On the second question, the answer is not necessarily certain. These systems can perform well on certain language inputs. For example, the following picture is the "astronaut on a horse" generated by DALL-E 2:

Gary Marcus:文本生成图像系统理解不了世界,离 AGI 还差得远

But in other cases On some language inputs, these AIs perform poorly and are easily fooled. For example, Marcus pointed out on Twitter some time ago that these systems have difficulty generating corresponding accurate images when faced with "a horse riding an astronaut":

Gary Marcus:文本生成图像系统理解不了世界,离 AGI 还差得远

Although deep learning advocates have fiercely countered this, such as AI researcher Joscha Bach who believes that "Imagen may just use the wrong training set", machine learning professor Luca Ambrogioni counters that this shows that "Imagen already has a certain degree of common sense", so refuse to generate something ridiculous.

Gary Marcus:文本生成图像系统理解不了世界,离 AGI 还差得远

There is also a Google scientist Behnam Neyshabur who proposed that if "asked in the right way", Imagen can draw "a horse riding an astronaut":

Gary Marcus:文本生成图像系统理解不了世界,离 AGI 还差得远

However, Marcus believes that the key to the problem is not whether the system can generate images. Smart people can always find ways to make the system draw specific images, but these systems There is no deep understanding of the connection between language and images, which is the key.

2 Don’t know what a bicycle wheel is? How can it be called AGI?

The system's understanding of language is only one aspect.
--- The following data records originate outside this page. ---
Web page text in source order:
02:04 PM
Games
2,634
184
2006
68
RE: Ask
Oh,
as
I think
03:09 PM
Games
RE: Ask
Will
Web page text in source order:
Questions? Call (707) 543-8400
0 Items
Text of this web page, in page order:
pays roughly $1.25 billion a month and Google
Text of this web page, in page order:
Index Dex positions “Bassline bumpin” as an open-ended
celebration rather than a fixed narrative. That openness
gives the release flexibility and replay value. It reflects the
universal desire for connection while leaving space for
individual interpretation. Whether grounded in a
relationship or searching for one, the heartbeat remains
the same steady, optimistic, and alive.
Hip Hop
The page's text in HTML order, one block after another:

Marcus pointed out that the most important thing is that judging the contribution of systems such as DALL-E to AGI ultimately depends on the third question: If all the system can do is Converting many sentences into images in an accidental but stunning way, they may revolutionize human art, but still are not truly comparable to, and do not represent, AGI at all.

What makes Marcus despair about the ability of these systems to understand the world are recent examples, such as graphic designer Irina Blok’s “coffee cup with many holes” image generated using Imagen:

Gary Marcus:文本生成图像系统理解不了世界,离 AGI 还差得远

Normal people will think it goes against common sense after looking at this picture. It is impossible for coffee not to leak from the hole. Similar ones include:

"Bicycle with square wheels"

Gary Marcus:文本生成图像系统理解不了世界,离 AGI 还差得远

Gary Marcus: Text-generated image systems cannot understand the world and are far from AGI

"Toilet paper covered with cactus spines"
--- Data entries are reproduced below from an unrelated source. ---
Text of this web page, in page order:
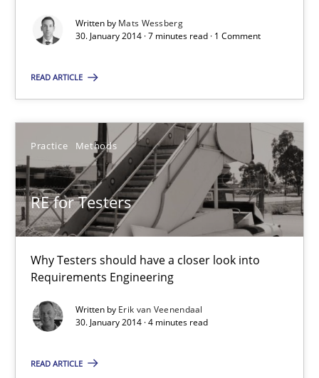
Written by Mats Wessberg
30. January 2014 · 7 minutes read · 1 Comment
READ ARTICLE
Practice Methods
RE for Testers
Why Testers should have a closer look into
Requirements Engineering
Written by Erik van Veenendaal
30. January 2014 · 4 minutes read
READ ARTICLE
4 minutes
Innovation Arena
An agile and collaborative prioritization technique
Methods Practice
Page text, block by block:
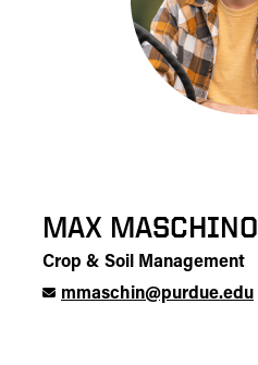
MAX MASCHINO
Crop & Soil Management
mmaschin@purdue.edu
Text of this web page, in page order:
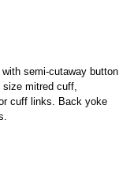
semi-cutaway button
size mitred cuff,
cuff links. Back yoke
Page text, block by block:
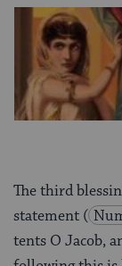
The third
statement (
tents O Jacob,

Gary Marcus:文本生成图像系统理解不了世界,离 AGI 还差得远

Gary Marcus: The text-generated image system cannot understand the world and is still far from AGI

It is easy to say "yes" but difficult to say "no", who Can you know what a thing that doesn't exist should look like? This is where the difficulty lies in getting AI to draw the impossible.

But maybe, the system just "wanted" to draw a surreal image. As DeepMind research professor Michael Bronstein said, he didn't think that was a bad result. Instead, it was He can also draw like this.
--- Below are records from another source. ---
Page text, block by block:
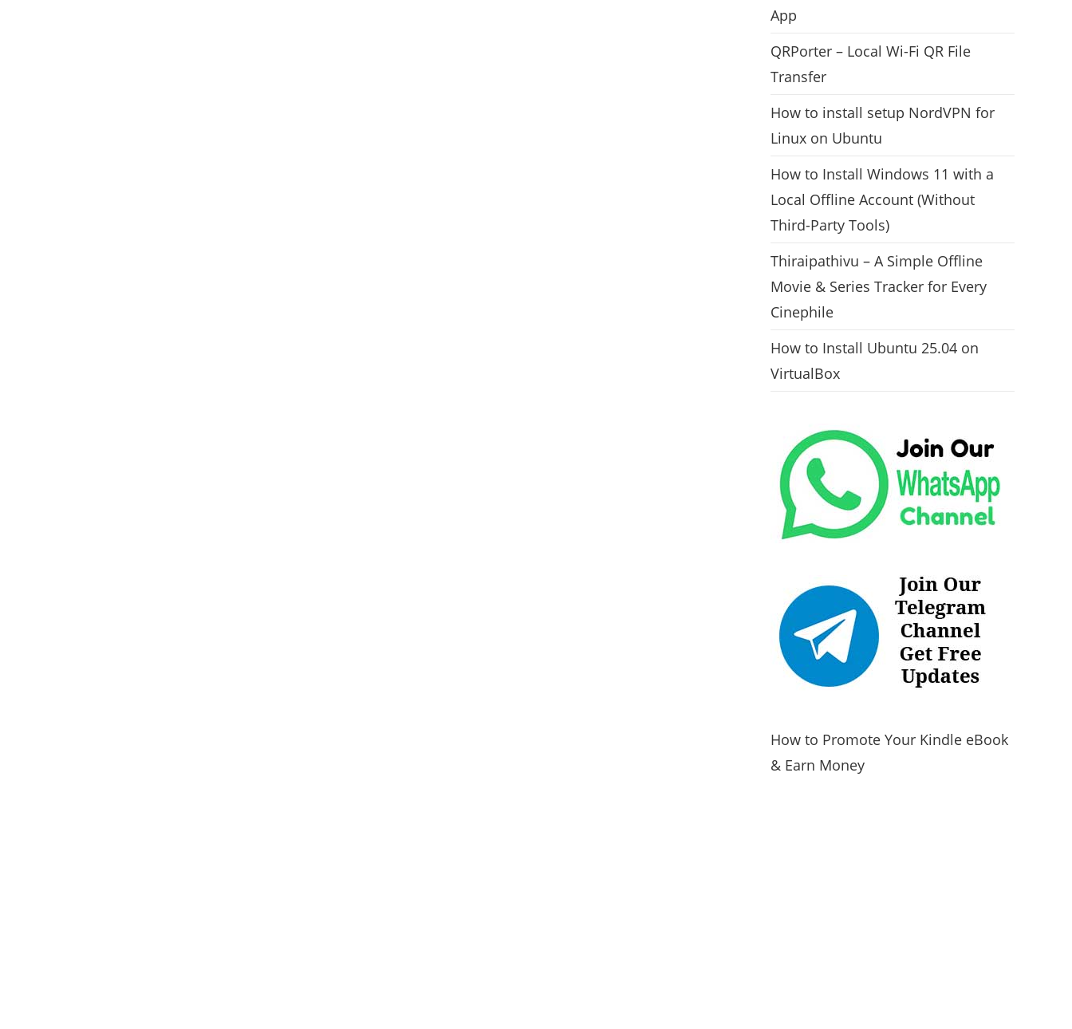
App
QRPorter – Local Wi-Fi QR File
Transfer
How to install setup NordVPN for
Linux on Ubuntu
How to Install Windows 11 with a
Local Offline Account (Without
Third-Party Tools)
Thiraipathivu – A Simple Offline
Movie & Series Tracker for Every
Cinephile
How to Install Ubuntu 25.04 on
VirtualBox
How to Promote Your Kindle eBook
& Earn Money

Gary Marcus:文本生成图像系统理解不了世界,离 AGI 还差得远

#So how to finally solve this problem? Gary Marcus found new inspiration in a recent conversation with philosopher Dave Chalmers.

In order to understand the system's understanding of parts and wholes, and functions, Gary Marcus proposed a task to have a clearer idea of ​​whether the system performance is correct, giving the text prompt "Sketch a bicycle and label the parts that roll on the ground" and "Sketch a ladder and label one of the parts you stand on" part).

The special thing about this test is that it does not directly give prompts such as "Draw a bicycle and mark the wheels" or "Draw a ladder and mark the pedals", but Letting AI deduce corresponding things from descriptions such as "parts rolling on the ground" and "parts standing" is a test of AI's ability to understand the world.

But Marcus’ test results show that Craiyon (formerly known as DALL-E mini) is terrible at this kind of thing. It does not understand what bicycle wheels and ladder pedals are:


Gary Marcus:文本生成图像系统理解不了世界,离 AGI 还差得远

Gary Marcus:文本生成图像系统理解不了世界,离 AGI 还差得远

So is this a problem unique to DALL-E Mini?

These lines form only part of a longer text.